Avishek Goswami · Avishek Goswami · commit 30fff569e246 · 2025-12-11T10:37:15.000+05:30
Signed-off-by: Avishek Goswami &lt;avishek.goswami@ibm.com&gt;
diff --git a/tests/llmcompressor/observers/test_mse_vs_minmax.py b/tests/llmcompressor/observers/test_mse_vs_minmax.py
@@ -44,8 +44,6 @@ def _run_observer_test(tensor, observer_name, strategy, symmetric, num_bits, gro
         module.weight_global_scale = global_scale
     
     scale, zero_point = observer(tensor)
-    
-    # Sanity check: scales should be non-negative
     assert (scale >= 0).all(), "Scale values should be non-negative"
     
     weights_clean = _create_base_quantization_args(num_bits, strategy, symmetric, group_size)
@@ -59,18 +57,11 @@ def _run_observer_test(tensor, observer_name, strategy, symmetric, num_bits, gro
 
 
 def _assert_mse_comparison(mse_mse, minmax_mse, strategy, symmetric, is_real_weights=False):
-    """
-    Assert MSE observer performance with appropriate slack.
-    
-    For tensor+symmetric: strict assertion (MSE should be better)

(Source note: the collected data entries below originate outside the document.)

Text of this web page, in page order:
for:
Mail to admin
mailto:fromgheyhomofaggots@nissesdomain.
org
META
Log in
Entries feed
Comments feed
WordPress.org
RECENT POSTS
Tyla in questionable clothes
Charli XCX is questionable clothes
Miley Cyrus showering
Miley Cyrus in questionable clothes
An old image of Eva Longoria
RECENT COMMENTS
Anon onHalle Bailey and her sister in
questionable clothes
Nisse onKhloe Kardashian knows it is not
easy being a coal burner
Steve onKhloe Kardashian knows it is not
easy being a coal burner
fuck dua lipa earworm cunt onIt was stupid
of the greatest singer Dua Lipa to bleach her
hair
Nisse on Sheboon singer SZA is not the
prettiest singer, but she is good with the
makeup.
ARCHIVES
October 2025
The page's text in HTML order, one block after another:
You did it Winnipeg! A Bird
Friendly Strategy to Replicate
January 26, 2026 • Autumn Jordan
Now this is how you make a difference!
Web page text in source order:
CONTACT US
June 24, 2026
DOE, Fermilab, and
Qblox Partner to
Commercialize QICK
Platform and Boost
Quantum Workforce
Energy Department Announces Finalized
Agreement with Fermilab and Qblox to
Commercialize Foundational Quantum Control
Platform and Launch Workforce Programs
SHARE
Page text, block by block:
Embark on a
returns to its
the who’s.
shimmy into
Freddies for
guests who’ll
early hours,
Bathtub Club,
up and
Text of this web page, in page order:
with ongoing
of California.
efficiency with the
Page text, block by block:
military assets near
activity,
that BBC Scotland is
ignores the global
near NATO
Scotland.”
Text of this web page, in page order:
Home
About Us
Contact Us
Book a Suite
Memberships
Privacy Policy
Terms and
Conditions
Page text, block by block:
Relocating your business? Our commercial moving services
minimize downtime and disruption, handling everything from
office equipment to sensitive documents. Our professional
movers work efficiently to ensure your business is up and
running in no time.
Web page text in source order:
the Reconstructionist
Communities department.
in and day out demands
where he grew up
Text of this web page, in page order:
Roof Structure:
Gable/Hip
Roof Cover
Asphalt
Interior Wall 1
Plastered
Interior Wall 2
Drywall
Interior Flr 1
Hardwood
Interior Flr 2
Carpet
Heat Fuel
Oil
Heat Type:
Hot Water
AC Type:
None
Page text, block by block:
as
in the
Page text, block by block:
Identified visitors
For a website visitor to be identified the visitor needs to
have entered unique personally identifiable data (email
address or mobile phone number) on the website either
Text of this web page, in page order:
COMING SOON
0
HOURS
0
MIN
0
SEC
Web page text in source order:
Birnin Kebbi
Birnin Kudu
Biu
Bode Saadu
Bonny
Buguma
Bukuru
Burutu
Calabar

-    For others: allow slack (10% for synthetic, 20% for real weights)
-    Also add epsilon to handle cases where minmax_mse is near 0.
-    """
+    """Assert MSE observer performance with appropriate slack."""
     epsilon = 1e-8
     slack = 1.20 if is_real_weights else 1.10
     
     if strategy == "tensor" and symmetric:
-        # Cases where MSE SHOULD be better
         assert mse_mse <= minmax_mse + epsilon, (
             f"MSE observer performed worse than MinMax observer!\n"

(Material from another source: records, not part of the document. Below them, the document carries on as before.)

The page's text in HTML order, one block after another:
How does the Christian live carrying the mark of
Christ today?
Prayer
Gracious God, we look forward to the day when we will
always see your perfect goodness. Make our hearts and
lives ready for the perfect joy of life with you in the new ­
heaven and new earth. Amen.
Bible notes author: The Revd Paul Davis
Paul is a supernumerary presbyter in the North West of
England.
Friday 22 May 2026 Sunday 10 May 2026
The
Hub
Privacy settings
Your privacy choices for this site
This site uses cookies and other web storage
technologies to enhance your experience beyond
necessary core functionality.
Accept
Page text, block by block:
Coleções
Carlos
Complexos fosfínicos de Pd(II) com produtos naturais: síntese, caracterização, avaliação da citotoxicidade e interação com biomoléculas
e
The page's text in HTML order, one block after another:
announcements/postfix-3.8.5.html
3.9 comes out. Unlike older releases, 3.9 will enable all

             f"Strategy: {strategy}, Symmetric: {symmetric}\n"
@@ -79,7 +70,6 @@ def _assert_mse_comparison(mse_mse, minmax_mse, strategy, symmetric, is_real_wei
             f"Difference: {(mse_mse - minmax_mse).item():.6e}"
         )
     else:
-        # Not guaranteed, but ensure not catastrophically worse
         assert mse_mse <= minmax_mse * slack + epsilon, (
             f"MSE observer performed significantly worse than MinMax observer!\n"
             f"Strategy: {strategy}, Symmetric: {symmetric}\n"

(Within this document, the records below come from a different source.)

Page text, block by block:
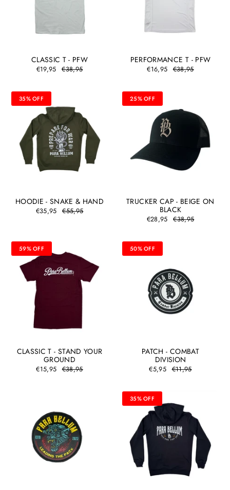
CLASSIC T - PFW
€19,95 €38,95
PERFORMANCE T - PFW
€16,95 €38,95
35% OFF
HOODIE - SNAKE & HAND
€35,95 €55,95
25% OFF
TRUCKER CAP - BEIGE ON
BLACK
€28,95 €38,95
59% OFF
CLASSIC T - STAND YOUR
GROUND
€15,95 €38,95
50% OFF
PATCH - COMBAT
DIVISION
€5,95 €11,95
35% OFF
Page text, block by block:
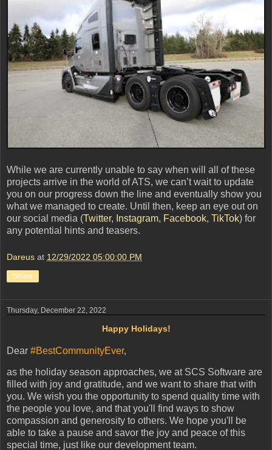
While we are currently unable to say when will all of these
projects arrive in the world of ATS, we can’t wait to update
you on our progress down the line and eventually show you
what we managed to create. Until then, keep an eye out on
our social media (Twitter, Instagram, Facebook, TikTok) for
any potential hints and teasers.
Dareus at 12/29/2022 05:00:00 PM
Share
Thursday, December 22, 2022
Happy Holidays!
Dear #BestCommunityEver,
as the holiday season approaches, we at SCS Software are
filled with joy and gratitude, and we want to share that with
you. We wish you the opportunity to spend quality time with
the people you love, and that you'll find ways to show
compassion and generosity to others. We hope you'll be
able to take a pause and savor the joy and peace of this
special time, just like our development team.
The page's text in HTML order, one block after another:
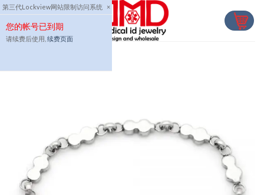
第三代Lockview网站限制访问系统 ×
您的帐号已到期
请续费后使用, 续费页面
Skip
to
content
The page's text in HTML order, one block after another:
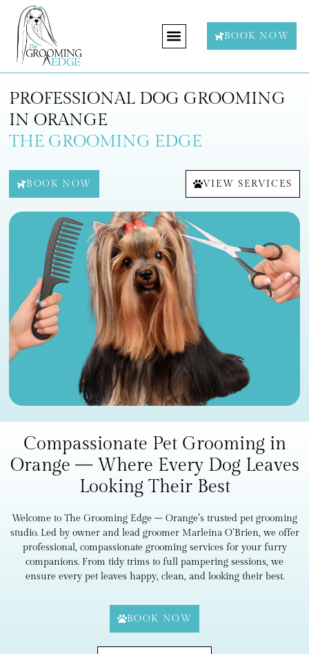
BOOK NOW
PROFESSIONAL DOG GROOMING
IN ORANGE
THE GROOMING EDGE
BOOK NOW VIEW SERVICES
Compassionate Pet Grooming in
Orange — Where Every Dog Leaves
Looking Their Best
Welcome to The Grooming Edge – Orange’s trusted pet grooming
studio. Led by owner and lead groomer Marleina O’Brien, we offer
professional, compassionate grooming services for your furry
companions. From tidy trims to full pampering sessions, we
ensure every pet leaves happy, clean, and looking their best.
BOOK NOW

@@ -109,26 +99,12 @@ def _assert_mse_comparison(mse_mse, minmax_mse, strategy, symmetric, is_real_wei
     ids=["narrow", "medium", "wide"],
 )
 def test_mse_vs_minmax_on_random_tensor(strategy, symmetric, num_bits, std):
-    """
-    Test that MSE observer produces quantization error <= MinMax observer
-    on random tensors with normal distribution (similar to real model weights).
-    
-    Real model weights typically follow a normal distribution with:
-    - Mean near 0
-    - Standard deviation around 0.02-0.1 for initialized weights
-    - Range roughly [-0.5, 0.5] for most layers
-    
-    Testing with different std values exposes cases where MinMax performs poorly
-    on wide or heavy-tailed distributions, where MSE should shine.
-    """
-    # Generate random tensor with normal distribution similar to real weights
+    """Test that MSE observer produces quantization error <= MinMax observer on random tensors."""
     torch.manual_seed(42)
-    # Use different std values to test various distribution widths
-    tensor = torch.randn(128, 256) * std  # Normal distribution with specified std
+    tensor = torch.randn(128, 256) * std
     
     group_size = 32 if strategy == "tensor_group" else None
     
-    # Create separate modules for tensor_group to avoid shared mutable state
     module_minmax = None
     module_mse = None
     if strategy == "tensor_group":
@@ -137,17 +113,14 @@ def test_mse_vs_minmax_on_random_tensor(strategy, symmetric, num_bits, std):
         module_mse = torch.nn.Linear(256, 128)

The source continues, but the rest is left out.